La gestión municipal
Sobre la gestión del intendente Arturo Rojas, opinó que “este gobierno fue elegido con un gran apoyo del electorado y es muy reciente todavía para hacer un análisis de cómo va la gestión, sobre todo teniendo en cuenta las decisiones que tuvieron que tomar para encaminar el municipio complicado que se encontraron”. En este sentido, dijo que “esas decisiones fueron algunas cuestionadas por el electorado y otras, no tanto”.
“Hay que ver ahora el resultado de estas medidas y si el contrato social sigue vigente o se rompe, depende de la gestión. El tiempo lo dirá”.
Para terminar, Barbieri se mostró optimista, aunque advirtió que no hay que perder de vista que después de esta pandemia, Necochea va a ser otra desde el aspecto económico y social. Insistió en que el Estado y los dirigentes tendrán una gran responsabilidad para encauzar el futuro, así como también las instituciones y entidades intermedias.
En lo que respecta al ciudadano, utilizó la palabra resiliencia para explicar lo que se viene. “A nivel personal, familiar y laboral nos vamos tener que adaptar a nuevos desafíos y a cambios de hábitos. La resiliencia es la que nos va a reconvertir y mantener en el nuevo sistema. Es la capacidad de los seres humanos para adaptarse positivamente a situaciones adversas. No va a ser lo mismo, porque van a quedar muchos sectores muy afectados”.

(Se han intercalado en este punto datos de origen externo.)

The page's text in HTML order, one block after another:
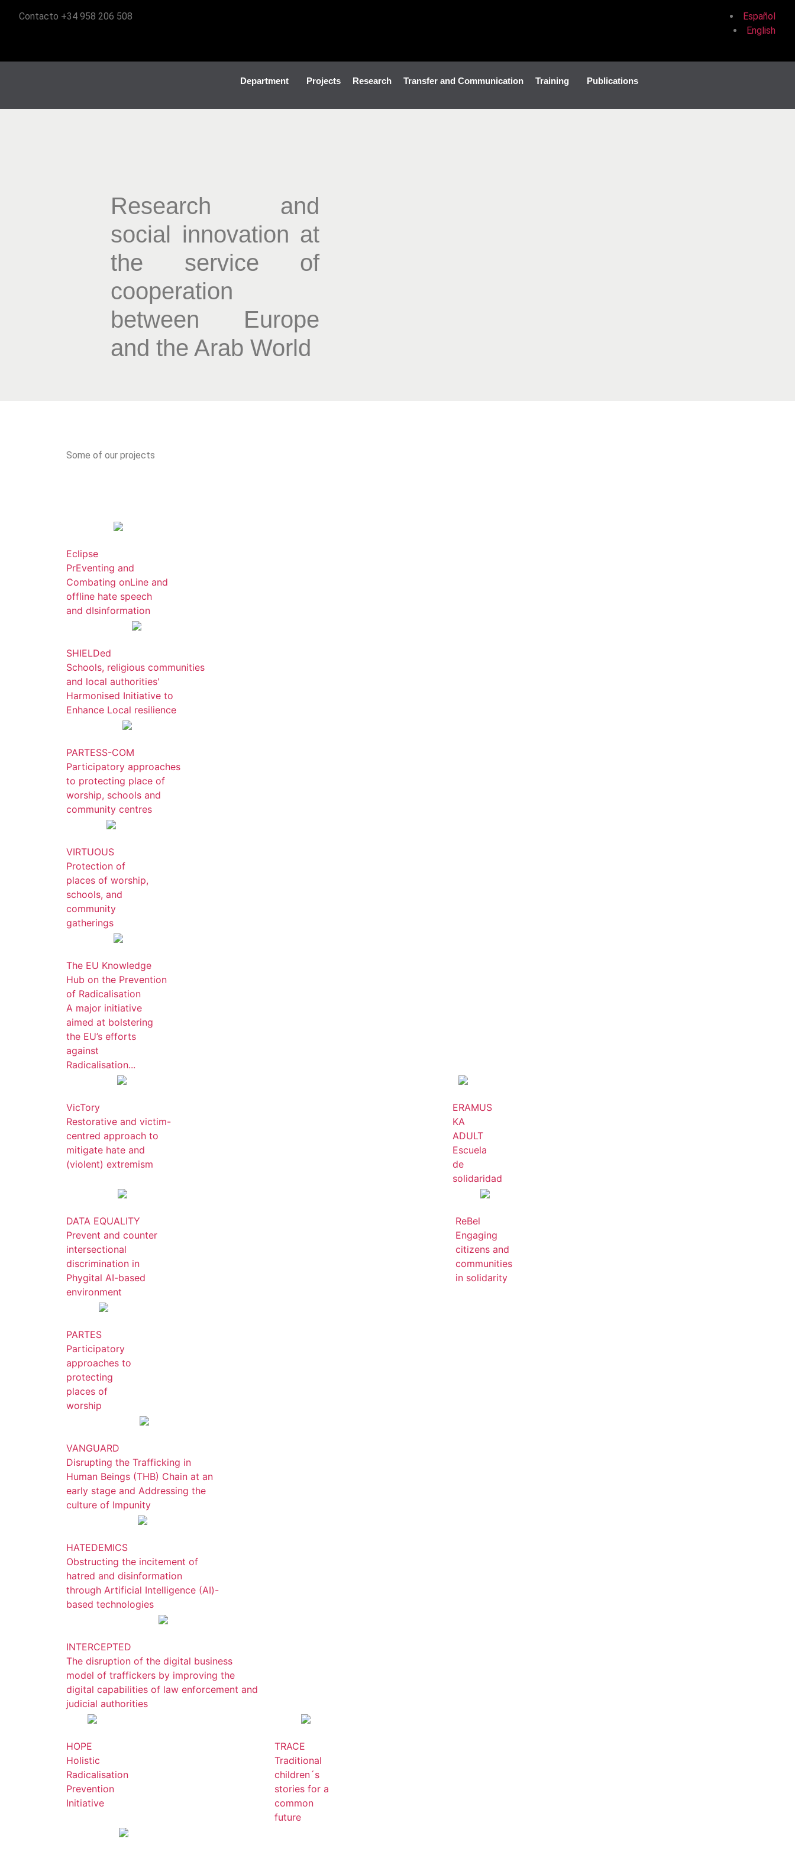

Casino: participación del privado y el Estado
Con respecto al Casino, Pedro Barbieri advirtió que como está “no sirve para nada” y el Estado no tiene los recursos para ponerlo en condiciones. Para él, se debería permitir una inversión privada, pero el municipio debe ser parte de esa sociedad porque “es un patrimonio público” y “no se puede vender”.

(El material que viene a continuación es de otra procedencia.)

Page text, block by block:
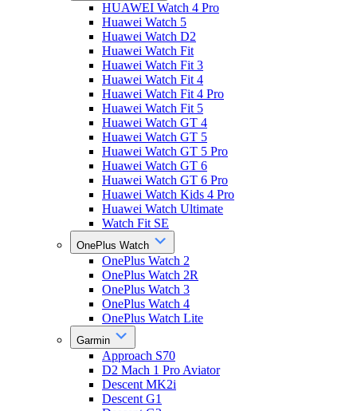
HUAWEI Watch 4 Pro
Huawei Watch 5
Huawei Watch D2
Huawei Watch Fit
Huawei Watch Fit 3
Huawei Watch Fit 4
Huawei Watch Fit 4 Pro
Huawei Watch Fit 5
Huawei Watch GT 4
Huawei Watch GT 5
Huawei Watch GT 5 Pro
Huawei Watch GT 6
Huawei Watch GT 6 Pro
Huawei Watch Kids 4 Pro
Huawei Watch Ultimate
Watch Fit SE
OnePlus Watch
OnePlus Watch 2
OnePlus Watch 2R
OnePlus Watch 3
OnePlus Watch 4
OnePlus Watch Lite
Garmin
Approach S70
D2 Mach 1 Pro Aviator
Descent MK2i
Descent G1
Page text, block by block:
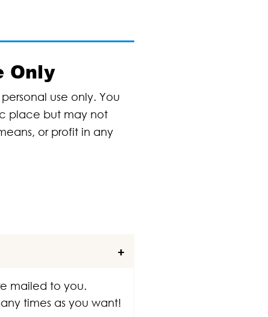
Only
use only. You
place but may not
or profit in any
mailed to you.
times as you want!
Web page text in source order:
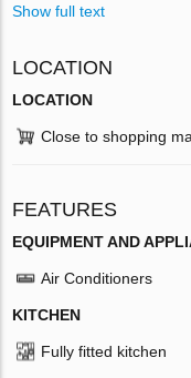
Show full text
LOCATION
LOCATION
Close to shopping
FEATURES
EQUIPMENT AND
Air Conditioners
KITCHEN
Fully fitted kitchen
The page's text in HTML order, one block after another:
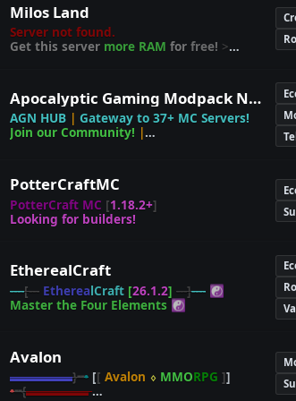
Milos Land
Server not found.
Get this server more RAM for free! >
Apocalyptic Gaming Modpack Network
AGN HUB | Gateway to 37+ MC Servers!
Join our Community! |
PotterCraftMC
PotterCraft MC [1.18.2+]
Looking for builders!
EtherealCraft
----[--- EtherealCraft [26.1.2] ---]---- ☯
Master the Four Elements ☯
Avalon
▬▬▬▬▬}╍• [[ Avalon ⬨ MMORPG ]]
•╍{▬▬▬▬▬

En este sentido, opinó que se debería busca la forma para armar un proyecto que incluya al privado pero también al Estado.
Sobre la posibilidad de recuperar algún sector, señaló que podría ser el auditórium, pero consideró que eso dependerá del proyecto de lo que se quiera hacer en el lugar y propuso como opciones, un complejo hotelero, una universidad o un emprendimiento gastronómico.
Postura sobre el Parque
Al referirse al parque Miguel Lillo y a las posturas encontradas sobre el tema, opinó: “Soy de los que creen que hay que hacer alguna intervención, como pueden ser complejos gastronómicos y deportivos, pero no urbanísticos” y aclaró que “siempre a través de concesiones”.

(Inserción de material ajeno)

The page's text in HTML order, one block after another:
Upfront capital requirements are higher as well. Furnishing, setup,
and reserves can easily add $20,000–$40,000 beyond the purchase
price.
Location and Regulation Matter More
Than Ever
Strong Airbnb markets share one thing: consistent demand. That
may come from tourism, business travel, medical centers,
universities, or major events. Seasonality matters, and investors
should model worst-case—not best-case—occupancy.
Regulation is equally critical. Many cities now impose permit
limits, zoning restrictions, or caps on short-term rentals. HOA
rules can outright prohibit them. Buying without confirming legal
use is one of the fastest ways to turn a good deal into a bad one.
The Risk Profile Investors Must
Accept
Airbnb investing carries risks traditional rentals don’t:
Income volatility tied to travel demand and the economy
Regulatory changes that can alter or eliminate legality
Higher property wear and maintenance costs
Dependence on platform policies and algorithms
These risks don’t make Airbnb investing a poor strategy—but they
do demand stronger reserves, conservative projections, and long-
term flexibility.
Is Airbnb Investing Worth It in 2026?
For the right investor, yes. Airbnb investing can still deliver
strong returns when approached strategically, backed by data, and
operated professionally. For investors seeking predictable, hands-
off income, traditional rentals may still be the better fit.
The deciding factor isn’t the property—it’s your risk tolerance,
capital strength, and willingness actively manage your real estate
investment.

“Para muchas personas, el Parque termina en la avenida Pinolandia, por eso hay ampliar el paseo hasta la avenida de los caballos o más también para que la gente pueda aprovechar un circuito más grande, ahora que hay más cuadras asfaltadas por la 10”.
Por otra parte, mencionó que necesita mantenimiento y reforestación. “En el año 1988 se hizo un estudio donde se planteaba que había que hacer recuperación de espacios porque había sectores de plantas que se estaban secando y eso nunca se llevó a cabo”. A su entender, hay que retomar esta idea porque “con el tiempo el Parque va a tender a desaparecer”. Explicó que hay plantas que se han caído y no se recuperan de un día para el otro porque los árboles tardan 20 años en crecer.
Barbieri comentó que le gustaría que se extendiera el frente costero, pero ratificó que no está de acuerdo con emprendimientos urbanísticos en el Parque. Para él, el lugar ideal hubiera sido el campo de Cipriano, e hizo referencia a un antiguo proyecto que tenía Gastón Guarracino para ese lugar, donde actualmente están los molinos.